Drop all images. Then write out each line below exactly as given.
------ DATA SECTION
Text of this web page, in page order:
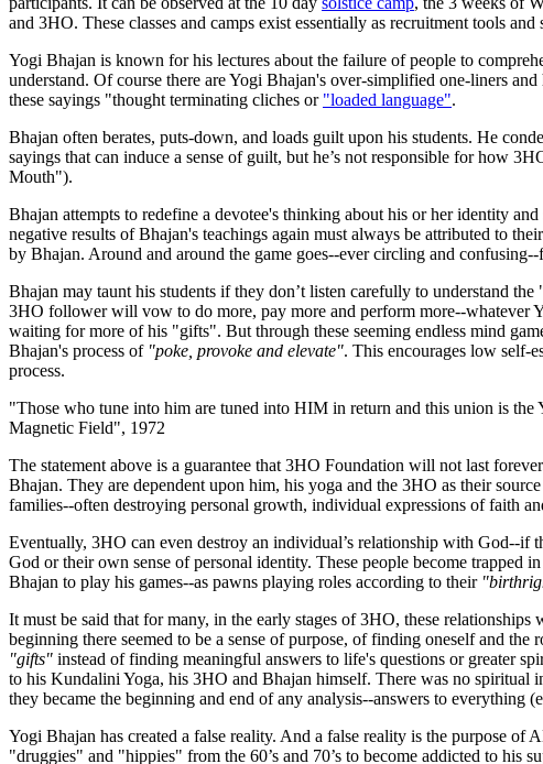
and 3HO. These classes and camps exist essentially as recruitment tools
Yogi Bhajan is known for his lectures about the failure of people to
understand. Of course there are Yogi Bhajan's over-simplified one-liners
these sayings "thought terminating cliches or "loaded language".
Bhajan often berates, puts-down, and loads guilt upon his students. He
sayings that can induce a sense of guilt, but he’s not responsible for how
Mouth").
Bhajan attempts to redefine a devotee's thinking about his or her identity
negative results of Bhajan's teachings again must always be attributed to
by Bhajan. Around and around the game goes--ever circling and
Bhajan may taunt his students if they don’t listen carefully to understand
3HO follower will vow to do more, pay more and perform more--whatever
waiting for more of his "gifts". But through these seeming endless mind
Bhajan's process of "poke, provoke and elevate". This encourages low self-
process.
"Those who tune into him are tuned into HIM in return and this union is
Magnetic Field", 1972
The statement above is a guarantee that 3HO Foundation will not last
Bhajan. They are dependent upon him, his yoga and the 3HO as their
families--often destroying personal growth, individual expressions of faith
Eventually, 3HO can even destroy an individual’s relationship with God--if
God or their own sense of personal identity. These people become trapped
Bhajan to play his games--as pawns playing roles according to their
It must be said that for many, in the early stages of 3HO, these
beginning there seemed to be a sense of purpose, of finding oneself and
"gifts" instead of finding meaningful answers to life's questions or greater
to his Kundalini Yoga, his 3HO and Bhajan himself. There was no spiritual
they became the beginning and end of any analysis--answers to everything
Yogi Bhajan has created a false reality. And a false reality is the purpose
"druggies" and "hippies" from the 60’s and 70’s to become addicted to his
------------
ANSWER TO THIS TASK:
Text of this web page, in page order:
and 3HO. These classes and camps exist essentially as recruitment tools
Yogi Bhajan is known for his lectures about the failure of people to
understand. Of course there are Yogi Bhajan's over-simplified one-liners
these sayings "thought terminating cliches or "loaded language".
Bhajan often berates, puts-down, and loads guilt upon his students. He
sayings that can induce a sense of guilt, but he’s not responsible for how
Mouth").
Bhajan attempts to redefine a devotee's thinking about his or her identity
negative results of Bhajan's teachings again must always be attributed to
by Bhajan. Around and around the game goes--ever circling and
Bhajan may taunt his students if they don’t listen carefully to understand
3HO follower will vow to do more, pay more and perform more--whatever
waiting for more of his "gifts". But through these seeming endless mind
Bhajan's process of "poke, provoke and elevate". This encourages low self-
process.
"Those who tune into him are tuned into HIM in return and this union is
Magnetic Field", 1972
The statement above is a guarantee that 3HO Foundation will not last
Bhajan. They are dependent upon him, his yoga and the 3HO as their
families--often destroying personal growth, individual expressions of faith
Eventually, 3HO can even destroy an individual’s relationship with God--if
God or their own sense of personal identity. These people become trapped
Bhajan to play his games--as pawns playing roles according to their
It must be said that for many, in the early stages of 3HO, these
beginning there seemed to be a sense of purpose, of finding oneself and
"gifts" instead of finding meaningful answers to life's questions or greater
to his Kundalini Yoga, his 3HO and Bhajan himself. There was no spiritual
they became the beginning and end of any analysis--answers to everything
Yogi Bhajan has created a false reality. And a false reality is the purpose
"druggies" and "hippies" from the 60’s and 70’s to become addicted to his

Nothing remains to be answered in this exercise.